Collected data entries:
________________________
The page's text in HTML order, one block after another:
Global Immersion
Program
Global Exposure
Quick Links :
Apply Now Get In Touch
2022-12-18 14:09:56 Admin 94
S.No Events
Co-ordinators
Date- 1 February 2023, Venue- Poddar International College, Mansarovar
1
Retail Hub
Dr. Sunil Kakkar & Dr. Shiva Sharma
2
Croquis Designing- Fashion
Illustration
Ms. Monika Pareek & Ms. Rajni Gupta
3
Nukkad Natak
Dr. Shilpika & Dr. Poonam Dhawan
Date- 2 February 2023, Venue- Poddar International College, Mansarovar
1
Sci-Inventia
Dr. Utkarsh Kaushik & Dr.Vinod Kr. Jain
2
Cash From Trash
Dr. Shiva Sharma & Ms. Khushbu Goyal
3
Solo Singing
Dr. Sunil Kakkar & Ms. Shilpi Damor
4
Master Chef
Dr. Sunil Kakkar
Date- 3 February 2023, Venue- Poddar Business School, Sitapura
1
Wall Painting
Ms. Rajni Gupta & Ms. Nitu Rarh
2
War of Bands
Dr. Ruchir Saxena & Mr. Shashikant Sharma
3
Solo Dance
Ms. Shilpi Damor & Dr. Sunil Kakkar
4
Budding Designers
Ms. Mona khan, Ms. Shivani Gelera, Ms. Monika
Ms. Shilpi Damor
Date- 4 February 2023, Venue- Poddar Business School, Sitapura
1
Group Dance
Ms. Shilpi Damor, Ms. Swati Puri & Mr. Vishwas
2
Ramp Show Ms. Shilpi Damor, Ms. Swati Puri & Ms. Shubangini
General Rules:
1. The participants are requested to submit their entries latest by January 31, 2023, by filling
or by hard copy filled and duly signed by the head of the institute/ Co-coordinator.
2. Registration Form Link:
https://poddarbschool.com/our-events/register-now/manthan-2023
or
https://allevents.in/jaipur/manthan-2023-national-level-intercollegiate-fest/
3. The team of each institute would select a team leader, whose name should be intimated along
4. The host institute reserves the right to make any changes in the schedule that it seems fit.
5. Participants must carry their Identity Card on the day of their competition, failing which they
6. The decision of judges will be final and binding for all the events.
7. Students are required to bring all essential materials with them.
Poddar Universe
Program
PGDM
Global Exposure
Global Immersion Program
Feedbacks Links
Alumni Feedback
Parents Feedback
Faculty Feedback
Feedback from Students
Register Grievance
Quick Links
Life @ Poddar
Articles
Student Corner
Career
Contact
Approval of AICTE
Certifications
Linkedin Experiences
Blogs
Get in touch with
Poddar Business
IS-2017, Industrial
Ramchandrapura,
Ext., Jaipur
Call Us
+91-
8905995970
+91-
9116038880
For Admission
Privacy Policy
________________________
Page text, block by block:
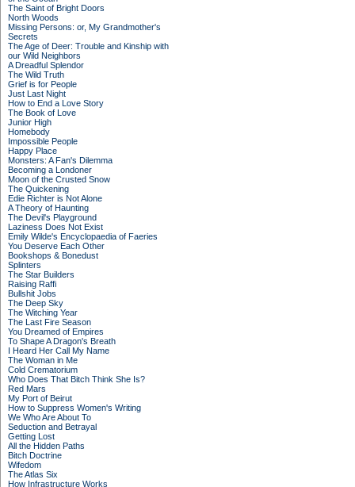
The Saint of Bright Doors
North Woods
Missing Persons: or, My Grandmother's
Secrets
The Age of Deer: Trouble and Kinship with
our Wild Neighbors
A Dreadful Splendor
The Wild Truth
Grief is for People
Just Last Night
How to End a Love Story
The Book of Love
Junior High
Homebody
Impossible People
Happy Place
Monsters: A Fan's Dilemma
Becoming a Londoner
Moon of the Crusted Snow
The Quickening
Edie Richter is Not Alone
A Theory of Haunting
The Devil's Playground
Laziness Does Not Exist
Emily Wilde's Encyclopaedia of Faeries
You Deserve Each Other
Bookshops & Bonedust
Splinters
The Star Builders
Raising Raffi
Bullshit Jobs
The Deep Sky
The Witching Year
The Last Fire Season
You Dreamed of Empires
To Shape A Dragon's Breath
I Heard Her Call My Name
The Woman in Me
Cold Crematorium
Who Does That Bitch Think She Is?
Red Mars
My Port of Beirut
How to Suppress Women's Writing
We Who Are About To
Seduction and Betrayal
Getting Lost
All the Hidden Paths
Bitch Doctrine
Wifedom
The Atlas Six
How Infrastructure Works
________________________
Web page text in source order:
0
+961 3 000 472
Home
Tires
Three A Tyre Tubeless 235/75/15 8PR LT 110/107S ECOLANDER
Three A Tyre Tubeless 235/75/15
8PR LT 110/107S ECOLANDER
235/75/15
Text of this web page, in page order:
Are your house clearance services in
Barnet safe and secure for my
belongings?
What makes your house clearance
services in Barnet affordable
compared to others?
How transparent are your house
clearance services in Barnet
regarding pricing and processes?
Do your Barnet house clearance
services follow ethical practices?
________________________
*Task prompt*.
Look for the word "with". Copy out every line of the data that has it.

*Solution*.
7. Students are required to bring all essential materials with them.
Get in touch with
The Age of Deer: Trouble and Kinship with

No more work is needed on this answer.